Raw data Start Marker
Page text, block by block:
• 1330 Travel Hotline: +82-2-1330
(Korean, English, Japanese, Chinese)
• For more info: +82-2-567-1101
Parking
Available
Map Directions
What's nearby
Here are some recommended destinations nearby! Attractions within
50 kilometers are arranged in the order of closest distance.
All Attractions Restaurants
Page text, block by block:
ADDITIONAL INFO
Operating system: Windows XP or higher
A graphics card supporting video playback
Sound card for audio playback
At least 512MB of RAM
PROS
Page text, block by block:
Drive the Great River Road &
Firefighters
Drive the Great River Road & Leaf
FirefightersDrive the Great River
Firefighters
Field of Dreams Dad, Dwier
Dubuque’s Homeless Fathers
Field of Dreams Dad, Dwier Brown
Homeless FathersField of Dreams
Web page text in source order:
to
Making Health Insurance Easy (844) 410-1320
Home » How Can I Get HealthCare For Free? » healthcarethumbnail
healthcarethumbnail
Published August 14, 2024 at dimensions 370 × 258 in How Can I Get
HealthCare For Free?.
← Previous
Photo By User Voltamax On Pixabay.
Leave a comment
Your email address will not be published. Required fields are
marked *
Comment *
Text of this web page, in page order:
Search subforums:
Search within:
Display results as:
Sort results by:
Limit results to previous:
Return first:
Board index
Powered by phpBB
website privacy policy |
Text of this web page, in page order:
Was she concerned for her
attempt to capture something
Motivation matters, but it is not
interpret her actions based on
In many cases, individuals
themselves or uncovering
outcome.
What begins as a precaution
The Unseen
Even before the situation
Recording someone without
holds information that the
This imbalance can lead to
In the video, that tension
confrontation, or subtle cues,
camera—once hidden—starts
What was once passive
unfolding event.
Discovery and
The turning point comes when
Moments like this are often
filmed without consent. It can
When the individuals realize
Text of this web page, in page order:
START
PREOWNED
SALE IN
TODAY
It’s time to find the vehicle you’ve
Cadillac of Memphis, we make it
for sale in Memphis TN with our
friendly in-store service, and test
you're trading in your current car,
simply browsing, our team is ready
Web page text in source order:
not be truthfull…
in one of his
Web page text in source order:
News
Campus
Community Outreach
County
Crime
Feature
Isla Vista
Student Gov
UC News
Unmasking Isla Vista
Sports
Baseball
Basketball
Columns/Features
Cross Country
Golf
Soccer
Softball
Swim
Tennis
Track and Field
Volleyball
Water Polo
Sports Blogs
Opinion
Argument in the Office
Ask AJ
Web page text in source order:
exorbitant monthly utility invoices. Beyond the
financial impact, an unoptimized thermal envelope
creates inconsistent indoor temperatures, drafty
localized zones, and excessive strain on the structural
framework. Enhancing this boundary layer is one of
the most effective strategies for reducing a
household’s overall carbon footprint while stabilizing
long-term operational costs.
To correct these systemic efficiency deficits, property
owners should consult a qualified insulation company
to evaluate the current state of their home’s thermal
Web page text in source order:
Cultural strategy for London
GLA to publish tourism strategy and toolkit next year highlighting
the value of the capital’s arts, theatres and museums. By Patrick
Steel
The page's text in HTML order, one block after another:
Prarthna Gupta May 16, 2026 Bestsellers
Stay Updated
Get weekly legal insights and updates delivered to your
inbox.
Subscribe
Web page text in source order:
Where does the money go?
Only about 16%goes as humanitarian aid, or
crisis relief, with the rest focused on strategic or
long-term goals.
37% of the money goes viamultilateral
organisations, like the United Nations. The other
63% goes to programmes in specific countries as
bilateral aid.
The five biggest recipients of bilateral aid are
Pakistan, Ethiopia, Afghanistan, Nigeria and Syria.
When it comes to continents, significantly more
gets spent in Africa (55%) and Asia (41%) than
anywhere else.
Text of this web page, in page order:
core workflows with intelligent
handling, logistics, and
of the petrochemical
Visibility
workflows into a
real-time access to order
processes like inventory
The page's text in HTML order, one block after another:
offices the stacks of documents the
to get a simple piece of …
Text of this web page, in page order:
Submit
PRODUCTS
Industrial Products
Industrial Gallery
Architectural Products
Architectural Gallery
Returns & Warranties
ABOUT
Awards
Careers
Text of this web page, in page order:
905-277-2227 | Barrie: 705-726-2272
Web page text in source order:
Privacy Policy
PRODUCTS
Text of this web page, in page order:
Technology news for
Raw data End Marker
## Task statement:
Copy all the records exactly so that no character differs from the source.

## Reply:
Page text, block by block:
• 1330 Travel Hotline: +82-2-1330
(Korean, English, Japanese, Chinese)
• For more info: +82-2-567-1101
Parking
Available
Map Directions
What's nearby
Here are some recommended destinations nearby! Attractions within
50 kilometers are arranged in the order of closest distance.
All Attractions Restaurants
Page text, block by block:
ADDITIONAL INFO
Operating system: Windows XP or higher
A graphics card supporting video playback
Sound card for audio playback
At least 512MB of RAM
PROS
Page text, block by block:
Drive the Great River Road &
Firefighters
Drive the Great River Road & Leaf
FirefightersDrive the Great River
Firefighters
Field of Dreams Dad, Dwier
Dubuque’s Homeless Fathers
Field of Dreams Dad, Dwier Brown
Homeless FathersField of Dreams
Web page text in source order:
to
Making Health Insurance Easy (844) 410-1320
Home » How Can I Get HealthCare For Free? » healthcarethumbnail
healthcarethumbnail
Published August 14, 2024 at dimensions 370 × 258 in How Can I Get
HealthCare For Free?.
← Previous
Photo By User Voltamax On Pixabay.
Leave a comment
Your email address will not be published. Required fields are
marked *
Comment *
Text of this web page, in page order:
Search subforums:
Search within:
Display results as:
Sort results by:
Limit results to previous:
Return first:
Board index
Powered by phpBB
website privacy policy |
Text of this web page, in page order:
Was she concerned for her
attempt to capture something
Motivation matters, but it is not
interpret her actions based on
In many cases, individuals
themselves or uncovering
outcome.
What begins as a precaution
The Unseen
Even before the situation
Recording someone without
holds information that the
This imbalance can lead to
In the video, that tension
confrontation, or subtle cues,
camera—once hidden—starts
What was once passive
unfolding event.
Discovery and
The turning point comes when
Moments like this are often
filmed without consent. It can
When the individuals realize
Text of this web page, in page order:
START
PREOWNED
SALE IN
TODAY
It’s time to find the vehicle you’ve
Cadillac of Memphis, we make it
for sale in Memphis TN with our
friendly in-store service, and test
you're trading in your current car,
simply browsing, our team is ready
Web page text in source order:
not be truthfull…
in one of his
Web page text in source order:
News
Campus
Community Outreach
County
Crime
Feature
Isla Vista
Student Gov
UC News
Unmasking Isla Vista
Sports
Baseball
Basketball
Columns/Features
Cross Country
Golf
Soccer
Softball
Swim
Tennis
Track and Field
Volleyball
Water Polo
Sports Blogs
Opinion
Argument in the Office
Ask AJ
Web page text in source order:
exorbitant monthly utility invoices. Beyond the
financial impact, an unoptimized thermal envelope
creates inconsistent indoor temperatures, drafty
localized zones, and excessive strain on the structural
framework. Enhancing this boundary layer is one of
the most effective strategies for reducing a
household’s overall carbon footprint while stabilizing
long-term operational costs.
To correct these systemic efficiency deficits, property
owners should consult a qualified insulation company
to evaluate the current state of their home’s thermal
Web page text in source order:
Cultural strategy for London
GLA to publish tourism strategy and toolkit next year highlighting
the value of the capital’s arts, theatres and museums. By Patrick
Steel
The page's text in HTML order, one block after another:
Prarthna Gupta May 16, 2026 Bestsellers
Stay Updated
Get weekly legal insights and updates delivered to your
inbox.
Subscribe
Web page text in source order:
Where does the money go?
Only about 16%goes as humanitarian aid, or
crisis relief, with the rest focused on strategic or
long-term goals.
37% of the money goes viamultilateral
organisations, like the United Nations. The other
63% goes to programmes in specific countries as
bilateral aid.
The five biggest recipients of bilateral aid are
Pakistan, Ethiopia, Afghanistan, Nigeria and Syria.
When it comes to continents, significantly more
gets spent in Africa (55%) and Asia (41%) than
anywhere else.
Text of this web page, in page order:
core workflows with intelligent
handling, logistics, and
of the petrochemical
Visibility
workflows into a
real-time access to order
processes like inventory
The page's text in HTML order, one block after another:
offices the stacks of documents the
to get a simple piece of …
Text of this web page, in page order:
Submit
PRODUCTS
Industrial Products
Industrial Gallery
Architectural Products
Architectural Gallery
Returns & Warranties
ABOUT
Awards
Careers
Text of this web page, in page order:
905-277-2227 | Barrie: 705-726-2272
Web page text in source order:
Privacy Policy
PRODUCTS
Text of this web page, in page order:
Technology news for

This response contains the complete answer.